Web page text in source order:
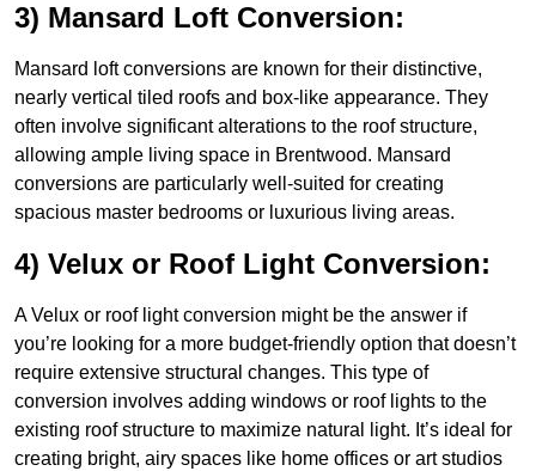
3) Mansard Loft Conversion:
Mansard loft conversions are known for their distinctive,
nearly vertical tiled roofs and box-like appearance. They
often involve significant alterations to the roof structure,
allowing ample living space in Brentwood. Mansard
conversions are particularly well-suited for creating
spacious master bedrooms or luxurious living areas.
4) Velux or Roof Light Conversion:
A Velux or roof light conversion might be the answer if
you’re looking for a more budget-friendly option that doesn’t
require extensive structural changes. This type of
conversion involves adding windows or roof lights to the
existing roof structure to maximize natural light. It’s ideal for
creating bright, airy spaces like home offices or art studios
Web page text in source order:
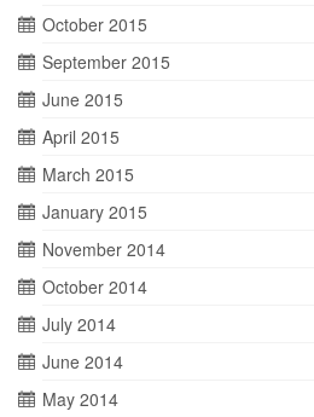
October 2015
September 2015
June 2015
April 2015
March 2015
January 2015
November 2014
October 2014
July 2014
June 2014
May 2014
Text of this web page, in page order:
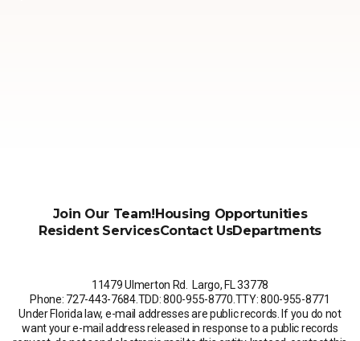
Join Our Team!Housing Opportunities
Resident ServicesContact UsDepartments
11479 Ulmerton Rd. Largo, FL 33778
Phone: 727-443-7684.TDD: 800-955-8770 TTY: 800-955-8771
Under Florida law, e-mail addresses are public records. If you do not
want your e-mail address released in response to a public records
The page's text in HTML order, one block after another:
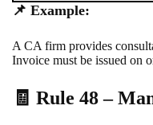
📌 Example:
A CA firm provides
Invoice must be issued on
🧾 Rule 48 –
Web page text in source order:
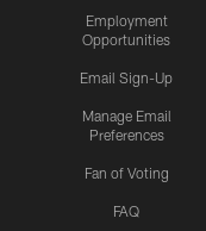
Employment
Opportunities
Email Sign-Up
Manage Email
Preferences
Fan of Voting
FAQ
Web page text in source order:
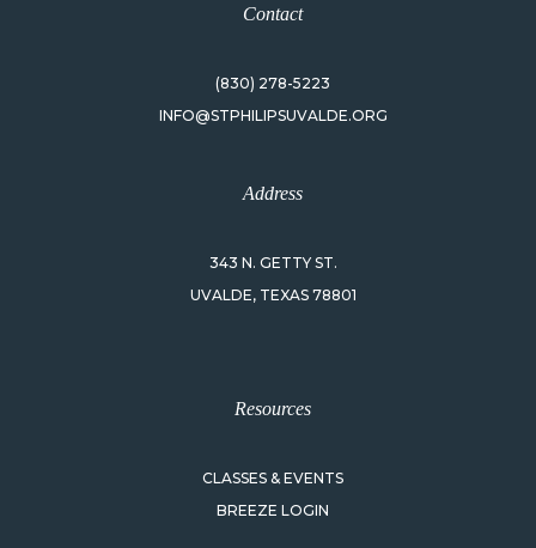
Contact
(830) 278-5223
INFO@STPHILIPSUVALDE.ORG
Address
343 N. GETTY ST.
UVALDE, TEXAS 78801
Resources
CLASSES & EVENTS
BREEZE LOGIN
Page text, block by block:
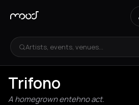
Artists, events, venues...
Trifono
A homegrown entehno act.
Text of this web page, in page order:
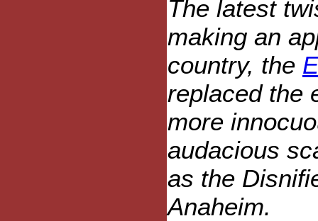
The latest
making an
country, the
replaced the
more
audacious
as the
Anaheim.
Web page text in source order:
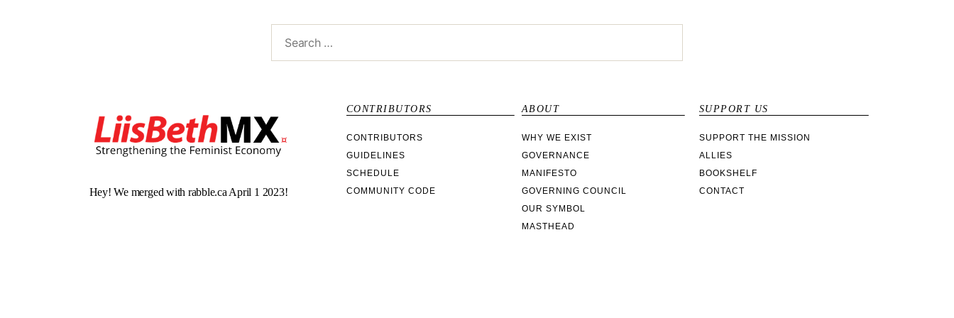
Hey! We merged with rabble.ca April 1 2023!
CONTRIBUTORS
CONTRIBUTORS
GUIDELINES
SCHEDULE
COMMUNITY CODE
ABOUT
WHY WE EXIST
GOVERNANCE
MANIFESTO
GOVERNING COUNCIL
OUR SYMBOL
MASTHEAD
SUPPORT US
SUPPORT THE MISSION
ALLIES
BOOKSHELF
CONTACT
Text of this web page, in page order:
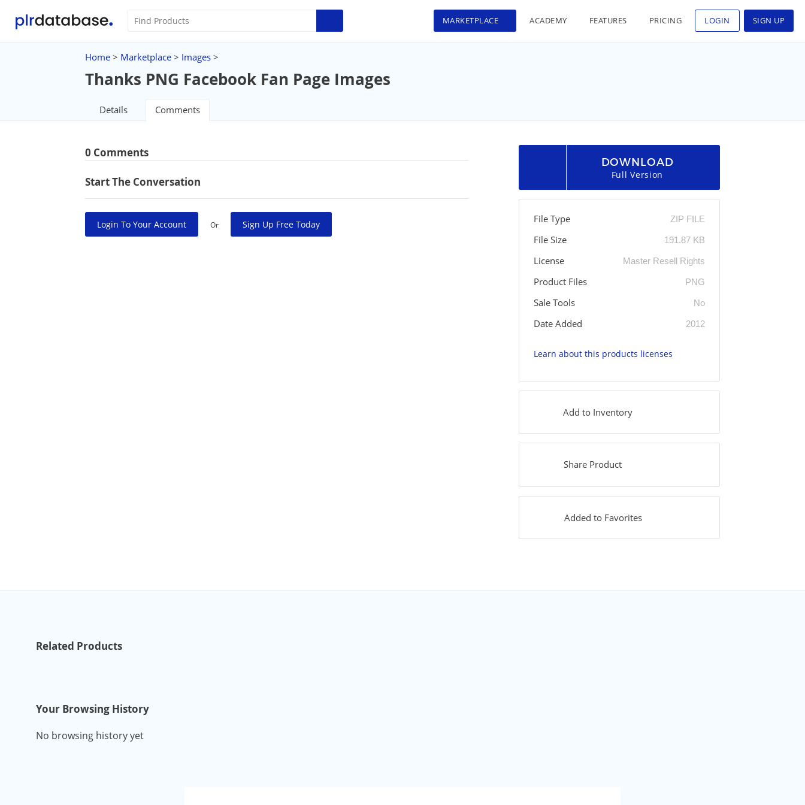
MARKETPLACE ACADEMY FEATURES PRICING LOGIN SIGN UP
Home > Marketplace > Images >
Thanks PNG Facebook Fan Page Images
Details Comments
0 Comments
Start The Conversation
Login To Your Account Or Sign Up Free Today
DOWNLOAD
Full Version
File Type ZIP FILE
File Size 191.87 KB
License Master Resell Rights
Product Files PNG
Sale Tools No
Date Added 2012
Learn about this products licenses
Add to Inventory
Share Product
Added to Favorites
Related Products
Your Browsing History
No browsing history yet
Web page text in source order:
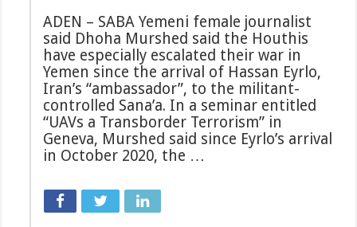
ADEN – SABA Yemeni female journalist
said Dhoha Murshed said the Houthis
have especially escalated their war in
Yemen since the arrival of Hassan Eyrlo,
Iran’s “ambassador”, to the militant-
controlled Sana’a. In a seminar entitled
“UAVs a Transborder Terrorism” in
Geneva, Murshed said since Eyrlo’s arrival
in October 2020, the …
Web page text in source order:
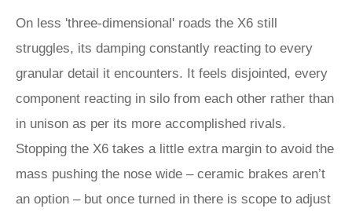
On less 'three-dimensional' roads the X6 still
struggles, its damping constantly reacting to every
granular detail it encounters. It feels disjointed, every
component reacting in silo from each other rather than
in unison as per its more accomplished rivals.
Stopping the X6 takes a little extra margin to avoid the
mass pushing the nose wide – ceramic brakes aren’t
an option – but once turned in there is scope to adjust
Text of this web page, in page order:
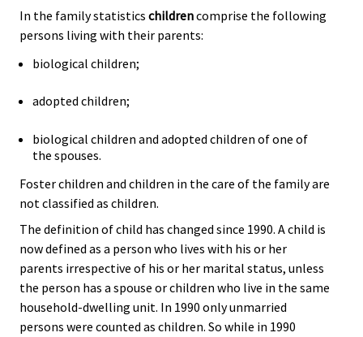
In the family statistics childrencomprise the following
persons living with their parents:
biological children;
adopted children;
biological children and adopted children of one of
the spouses.
Foster children and children in the care of the family are
not classified as children.
The definition of child has changed since 1990. A child is
now defined as a person who lives with his or her
parents irrespective of his or her marital status, unless
the person has a spouse or children who live in the same
household-dwelling unit. In 1990 only unmarried
persons were counted as children. So while in 1990
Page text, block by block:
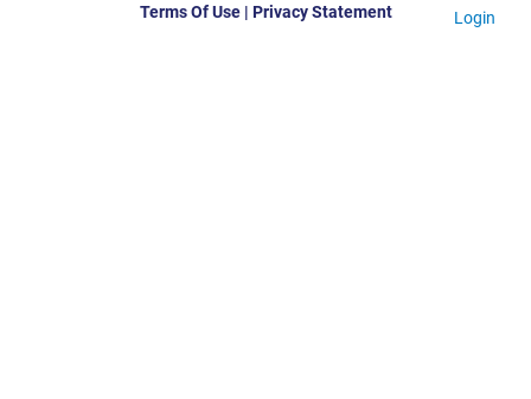
Terms Of Use| Privacy Statement Login
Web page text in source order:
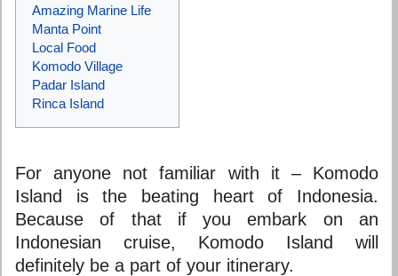
Amazing Marine Life
Manta Point
Local Food
Komodo Village
Padar Island
Rinca Island
For anyone not familiar with it – Komodo
Island is the beating heart of Indonesia.
Because of that if you embark on an
Indonesian cruise, Komodo Island will
definitely be a part of your itinerary.
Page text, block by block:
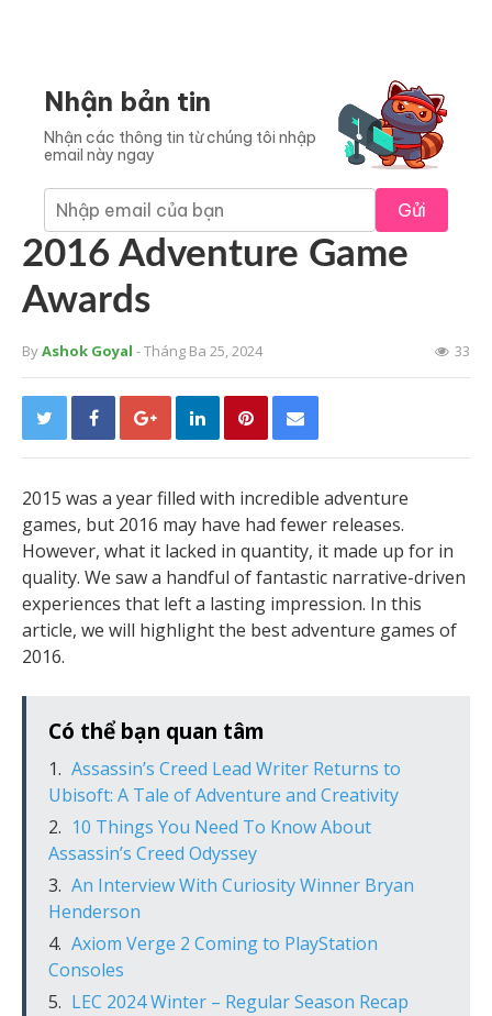
Nhận bản tin
Nhận các thông tin từ chúng tôi nhập
email này ngay
Gửi
2016 Adventure Game
Awards
ByAshok Goyal - Tháng Ba 25, 2024 33
2015 was a year filled with incredible adventure
games, but 2016 may have had fewer releases.
However, what it lacked in quantity, it made up for in
quality. We saw a handful of fantastic narrative-driven
experiences that left a lasting impression. In this
article, we will highlight the best adventure games of
2016.
Có thể bạn quan tâm
Assassin’s Creed Lead Writer Returns to
Ubisoft: A Tale of Adventure and Creativity
10 Things You Need To Know About
Assassin’s Creed Odyssey
An Interview With Curiosity Winner Bryan
Henderson
Axiom Verge 2 Coming to PlayStation
Consoles
LEC 2024 Winter – Regular Season Recap
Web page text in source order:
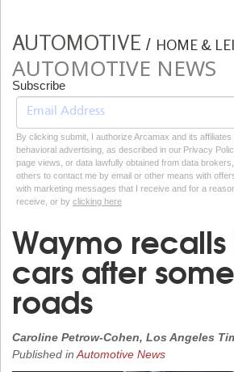
AUTOMOTIVE / HOME &
AUTOMOTIVE NEWS
Subscribe
By clicking submit, I authorize Arcamax and its
behavioral advertising, as described in our Privacy
page views, or data lawfully obtained from data
others to contact me by email or other means with
with marketing messages that I receive and for a
receive, or by clicking here
Waymo recalls
cars after
roads
Caroline Petrow-Cohen, Los Angeles
Published in Automotive News

• **What you have to do**: Using the listing above, return word for word each line from the one that has "ByAshok Goyal - Tháng Ba 25, 2024 33" through the one that has "experiences that left", and no line outside that range.

• **Response**:
ByAshok Goyal - Tháng Ba 25, 2024 33
2015 was a year filled with incredible adventure
games, but 2016 may have had fewer releases.
However, what it lacked in quantity, it made up for in
quality. We saw a handful of fantastic narrative-driven
experiences that left a lasting impression. In this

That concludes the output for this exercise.